● Assignment: Could you transcribe all the entries exactly, omitting the pictures?

● Recorded information:
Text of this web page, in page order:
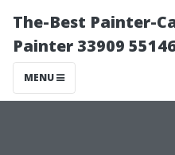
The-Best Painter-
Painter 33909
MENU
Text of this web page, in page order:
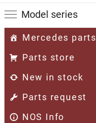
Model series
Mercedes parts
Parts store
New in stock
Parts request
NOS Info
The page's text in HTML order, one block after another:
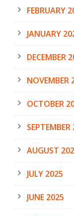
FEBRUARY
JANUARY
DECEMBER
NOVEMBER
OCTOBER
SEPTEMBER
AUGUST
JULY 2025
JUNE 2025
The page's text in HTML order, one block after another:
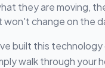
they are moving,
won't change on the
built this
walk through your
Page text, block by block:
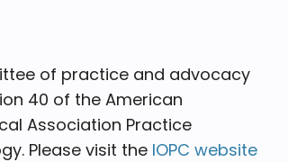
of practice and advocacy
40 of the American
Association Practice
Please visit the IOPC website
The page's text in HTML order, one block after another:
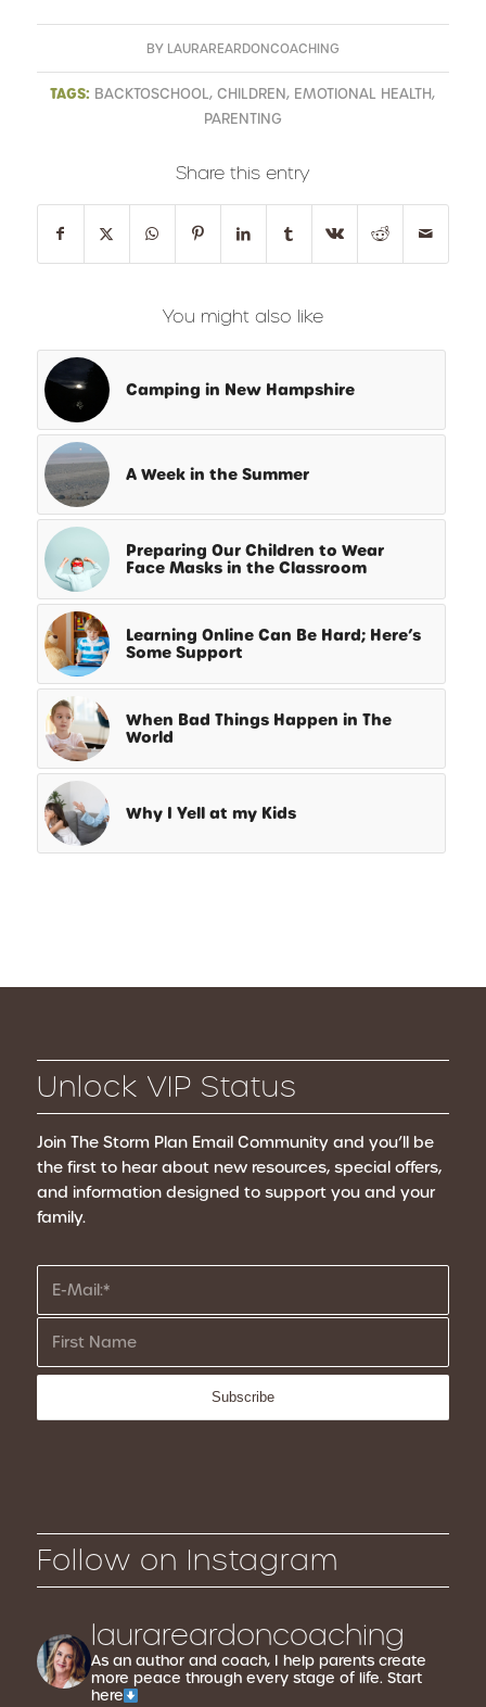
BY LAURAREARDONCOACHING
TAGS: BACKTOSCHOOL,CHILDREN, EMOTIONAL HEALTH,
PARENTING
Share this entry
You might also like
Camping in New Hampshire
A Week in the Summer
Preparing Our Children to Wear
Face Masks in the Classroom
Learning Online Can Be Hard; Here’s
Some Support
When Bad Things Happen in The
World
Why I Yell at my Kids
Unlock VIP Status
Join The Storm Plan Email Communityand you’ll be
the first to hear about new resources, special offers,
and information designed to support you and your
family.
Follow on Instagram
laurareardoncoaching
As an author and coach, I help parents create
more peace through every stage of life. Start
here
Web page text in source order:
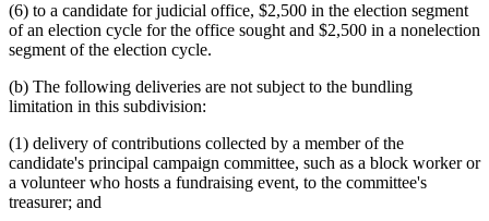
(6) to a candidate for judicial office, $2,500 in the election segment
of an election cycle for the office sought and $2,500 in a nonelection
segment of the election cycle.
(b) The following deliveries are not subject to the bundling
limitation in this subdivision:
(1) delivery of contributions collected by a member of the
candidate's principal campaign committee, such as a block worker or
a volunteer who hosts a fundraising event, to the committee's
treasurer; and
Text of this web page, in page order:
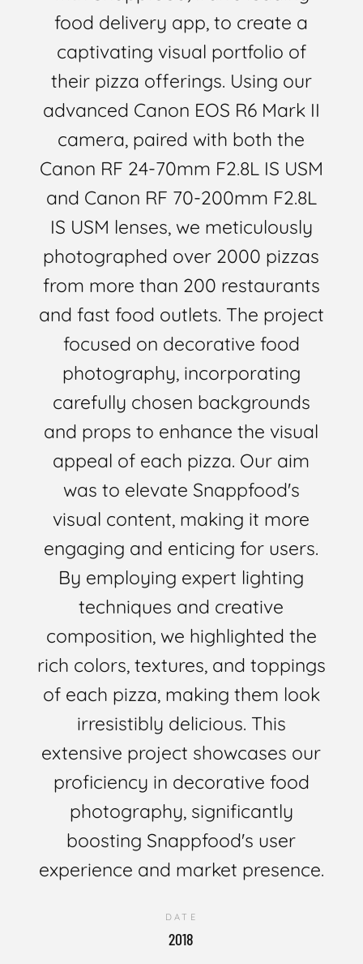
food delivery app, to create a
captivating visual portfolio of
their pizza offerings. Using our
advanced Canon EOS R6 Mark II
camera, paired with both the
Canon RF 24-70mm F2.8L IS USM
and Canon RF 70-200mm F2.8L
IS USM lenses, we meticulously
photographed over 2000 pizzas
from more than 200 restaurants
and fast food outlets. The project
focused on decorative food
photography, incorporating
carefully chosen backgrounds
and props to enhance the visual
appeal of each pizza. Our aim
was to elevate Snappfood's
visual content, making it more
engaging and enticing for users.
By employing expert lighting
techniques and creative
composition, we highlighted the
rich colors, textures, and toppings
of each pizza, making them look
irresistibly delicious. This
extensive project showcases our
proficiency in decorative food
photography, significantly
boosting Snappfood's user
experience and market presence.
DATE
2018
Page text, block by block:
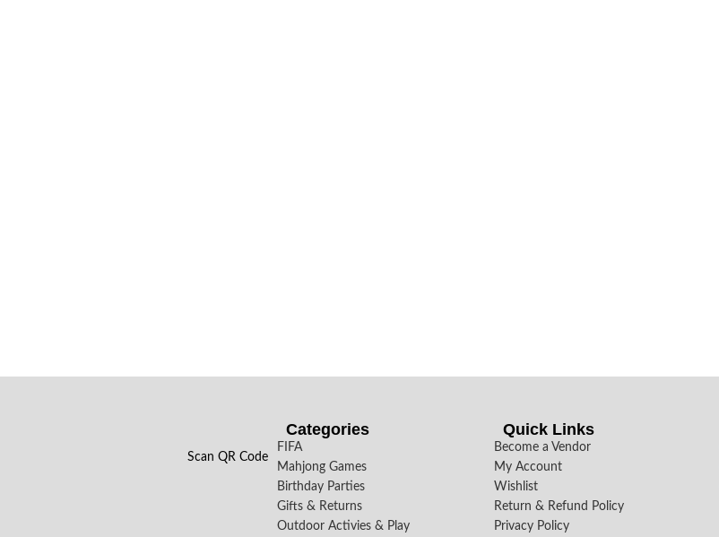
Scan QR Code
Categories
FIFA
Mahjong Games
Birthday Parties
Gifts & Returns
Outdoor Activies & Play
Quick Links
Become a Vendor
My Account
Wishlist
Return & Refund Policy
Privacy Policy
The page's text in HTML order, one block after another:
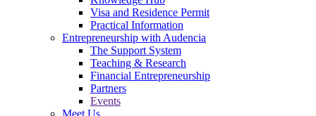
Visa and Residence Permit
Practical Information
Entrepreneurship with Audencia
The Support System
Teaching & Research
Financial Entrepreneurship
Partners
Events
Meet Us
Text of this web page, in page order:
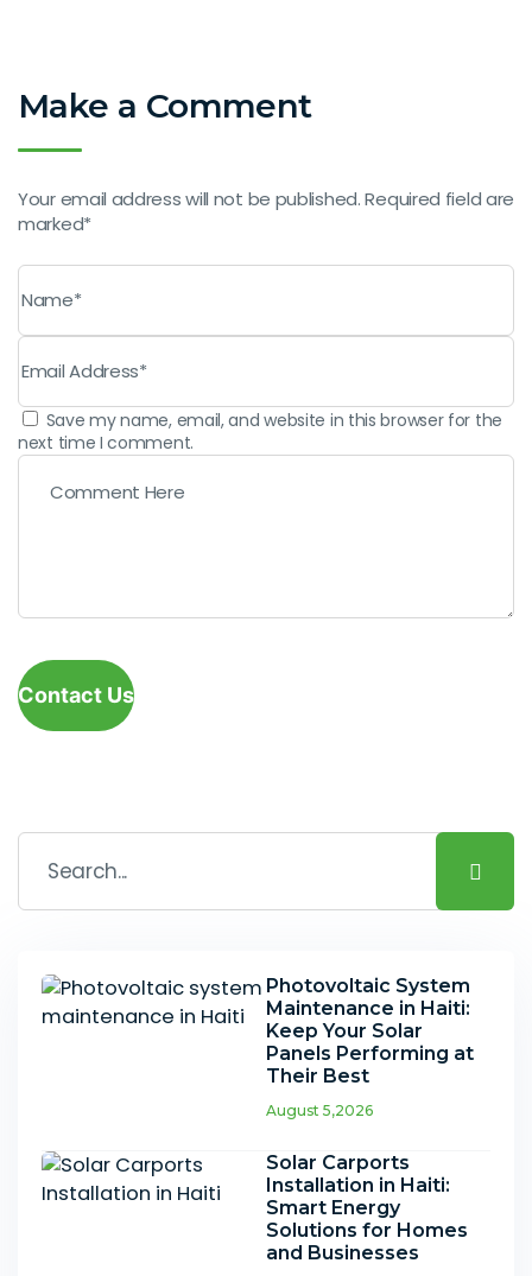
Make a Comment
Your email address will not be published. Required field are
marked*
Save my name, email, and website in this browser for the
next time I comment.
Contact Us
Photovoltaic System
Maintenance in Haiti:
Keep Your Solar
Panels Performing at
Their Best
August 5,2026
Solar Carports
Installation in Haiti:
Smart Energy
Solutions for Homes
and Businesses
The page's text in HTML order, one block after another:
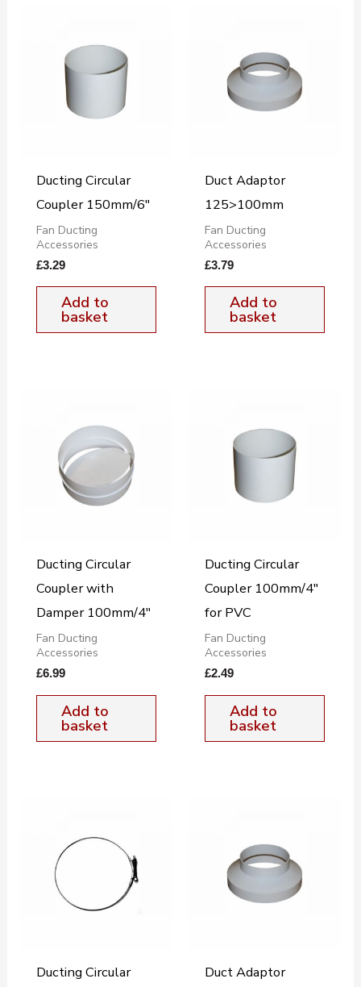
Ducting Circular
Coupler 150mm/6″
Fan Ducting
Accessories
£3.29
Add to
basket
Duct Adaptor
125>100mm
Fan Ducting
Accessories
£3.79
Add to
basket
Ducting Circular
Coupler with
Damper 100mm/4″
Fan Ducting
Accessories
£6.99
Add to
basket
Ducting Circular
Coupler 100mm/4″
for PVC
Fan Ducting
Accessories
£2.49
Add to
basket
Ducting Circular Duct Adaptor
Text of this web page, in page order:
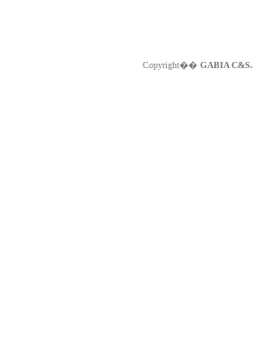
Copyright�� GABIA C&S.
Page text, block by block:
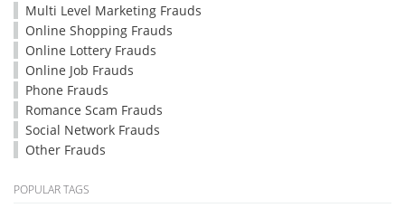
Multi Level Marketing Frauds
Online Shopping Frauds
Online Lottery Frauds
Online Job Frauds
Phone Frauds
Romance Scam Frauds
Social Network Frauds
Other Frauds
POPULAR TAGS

● Task result:
Text of this web page, in page order:
The-Best Painter-
Painter 33909
MENU
Text of this web page, in page order:
Model series
Mercedes parts
Parts store
New in stock
Parts request
NOS Info
The page's text in HTML order, one block after another:
FEBRUARY
JANUARY
DECEMBER
NOVEMBER
OCTOBER
SEPTEMBER
AUGUST
JULY 2025
JUNE 2025
The page's text in HTML order, one block after another:
they are moving,
won't change on the
built this
walk through your
Page text, block by block:
of practice and advocacy
40 of the American
Association Practice
Please visit the IOPC website
The page's text in HTML order, one block after another:
BY LAURAREARDONCOACHING
TAGS: BACKTOSCHOOL,CHILDREN, EMOTIONAL HEALTH,
PARENTING
Share this entry
You might also like
Camping in New Hampshire
A Week in the Summer
Preparing Our Children to Wear
Face Masks in the Classroom
Learning Online Can Be Hard; Here’s
Some Support
When Bad Things Happen in The
World
Why I Yell at my Kids
Unlock VIP Status
Join The Storm Plan Email Communityand you’ll be
the first to hear about new resources, special offers,
and information designed to support you and your
family.
Follow on Instagram
laurareardoncoaching
As an author and coach, I help parents create
more peace through every stage of life. Start
here
Web page text in source order:
(6) to a candidate for judicial office, $2,500 in the election segment
of an election cycle for the office sought and $2,500 in a nonelection
segment of the election cycle.
(b) The following deliveries are not subject to the bundling
limitation in this subdivision:
(1) delivery of contributions collected by a member of the
candidate's principal campaign committee, such as a block worker or
a volunteer who hosts a fundraising event, to the committee's
treasurer; and
Text of this web page, in page order:
food delivery app, to create a
captivating visual portfolio of
their pizza offerings. Using our
advanced Canon EOS R6 Mark II
camera, paired with both the
Canon RF 24-70mm F2.8L IS USM
and Canon RF 70-200mm F2.8L
IS USM lenses, we meticulously
photographed over 2000 pizzas
from more than 200 restaurants
and fast food outlets. The project
focused on decorative food
photography, incorporating
carefully chosen backgrounds
and props to enhance the visual
appeal of each pizza. Our aim
was to elevate Snappfood's
visual content, making it more
engaging and enticing for users.
By employing expert lighting
techniques and creative
composition, we highlighted the
rich colors, textures, and toppings
of each pizza, making them look
irresistibly delicious. This
extensive project showcases our
proficiency in decorative food
photography, significantly
boosting Snappfood's user
experience and market presence.
DATE
2018
Page text, block by block:
Scan QR Code
Categories
FIFA
Mahjong Games
Birthday Parties
Gifts & Returns
Outdoor Activies & Play
Quick Links
Become a Vendor
My Account
Wishlist
Return & Refund Policy
Privacy Policy
The page's text in HTML order, one block after another:
Visa and Residence Permit
Practical Information
Entrepreneurship with Audencia
The Support System
Teaching & Research
Financial Entrepreneurship
Partners
Events
Meet Us
Text of this web page, in page order:
Make a Comment
Your email address will not be published. Required field are
marked*
Save my name, email, and website in this browser for the
next time I comment.
Contact Us
Photovoltaic System
Maintenance in Haiti:
Keep Your Solar
Panels Performing at
Their Best
August 5,2026
Solar Carports
Installation in Haiti:
Smart Energy
Solutions for Homes
and Businesses
The page's text in HTML order, one block after another:
Ducting Circular
Coupler 150mm/6″
Fan Ducting
Accessories
£3.29
Add to
basket
Duct Adaptor
125>100mm
Fan Ducting
Accessories
£3.79
Add to
basket
Ducting Circular
Coupler with
Damper 100mm/4″
Fan Ducting
Accessories
£6.99
Add to
basket
Ducting Circular
Coupler 100mm/4″
for PVC
Fan Ducting
Accessories
£2.49
Add to
basket
Ducting Circular Duct Adaptor
Text of this web page, in page order:
Copyright�� GABIA C&S.
Page text, block by block:
Multi Level Marketing Frauds
Online Shopping Frauds
Online Lottery Frauds
Online Job Frauds
Phone Frauds
Romance Scam Frauds
Social Network Frauds
Other Frauds
POPULAR TAGS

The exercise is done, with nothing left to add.